A thermionic converter consists of a hot electrode which thermionically emits electrons over a space charge barrier to a cooler electrode, producing a useful power output. Caesium vapor is used to optimize the electrode work functions and provide an ion supply (by surface ionization) to neutralize the electron space charge.
A radioisotope thermoelectric generator uses thermocouples. Each thermocouple is formed from two wires of different metals (or other materials). A temperature gradient along the length of each wire produces a voltage gradient from one end of the wire to the other; but the different materials produce different voltages per degree of temperature difference. By connecting the wires at one end, heating that end but cooling the other end, a usable, but small (millivolts), voltage is generated between the unconnected wire ends. In practice, many are connected in series to generate a larger voltage from the same heat source, as heat flows from the hot ends to the cold ends. Metal thermocouples have low thermal-to-electrical efficiency. However, the carrier density and charge can be adjusted in semiconductor materials such as bismuth telluride and silicon germanium to achieve much higher conversion efficiencies.
Thermophotovoltaic cells work by the same principles as a photovoltaic cell, except that they convert infrared light (rather than visible light) emitted by a hot surface, into electricity.

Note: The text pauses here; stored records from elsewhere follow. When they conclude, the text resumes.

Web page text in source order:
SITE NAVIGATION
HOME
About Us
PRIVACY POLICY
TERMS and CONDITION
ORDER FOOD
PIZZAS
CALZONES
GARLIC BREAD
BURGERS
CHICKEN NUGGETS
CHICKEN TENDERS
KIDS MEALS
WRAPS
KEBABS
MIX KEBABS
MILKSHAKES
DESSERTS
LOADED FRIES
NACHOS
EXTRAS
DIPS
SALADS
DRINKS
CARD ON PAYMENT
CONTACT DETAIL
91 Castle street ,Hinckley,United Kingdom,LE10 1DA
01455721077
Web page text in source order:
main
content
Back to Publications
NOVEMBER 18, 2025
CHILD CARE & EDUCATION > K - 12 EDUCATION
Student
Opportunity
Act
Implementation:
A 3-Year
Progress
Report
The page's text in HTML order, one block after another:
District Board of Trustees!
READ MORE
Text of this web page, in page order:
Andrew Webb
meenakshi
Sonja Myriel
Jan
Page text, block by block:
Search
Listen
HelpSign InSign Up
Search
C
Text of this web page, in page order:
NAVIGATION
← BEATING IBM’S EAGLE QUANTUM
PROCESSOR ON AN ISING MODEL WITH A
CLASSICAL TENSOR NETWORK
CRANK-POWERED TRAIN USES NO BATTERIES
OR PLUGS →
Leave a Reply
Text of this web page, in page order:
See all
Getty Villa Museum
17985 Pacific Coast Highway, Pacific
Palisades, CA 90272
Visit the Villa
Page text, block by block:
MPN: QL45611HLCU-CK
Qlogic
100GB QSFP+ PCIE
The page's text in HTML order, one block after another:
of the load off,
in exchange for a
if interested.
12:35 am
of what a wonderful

Thermophotovoltaic cells have an efficiency slightly higher than thermoelectric couples and can be overlaid on thermoelectric couples, potentially doubling efficiency. The University of Houston TPV Radioisotope Power Conversion Technology development effort is aiming at combining thermophotovoltaic cells concurrently with thermocouples to provide a 3- to 4-fold improvement in system efficiency over current thermoelectric radioisotope generators.